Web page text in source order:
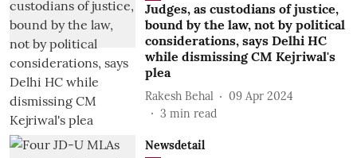
Judges, as custodians of justice,
bound by the law, not by political
considerations, says Delhi HC
while dismissing CM Kejriwal's
plea
Rakesh Behal
09 Apr 2024
3 min read
Newsdetail
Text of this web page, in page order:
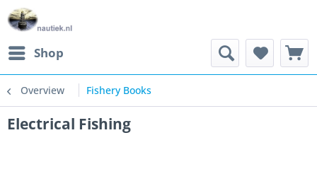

### Exercise requirements
Could you please repeat the entries above exactly, with every picture left out?

### Result of this exercise
Web page text in source order:
Judges, as custodians of justice,
bound by the law, not by political
considerations, says Delhi HC
while dismissing CM Kejriwal's
plea
Rakesh Behal
09 Apr 2024
3 min read
Newsdetail
Text of this web page, in page order:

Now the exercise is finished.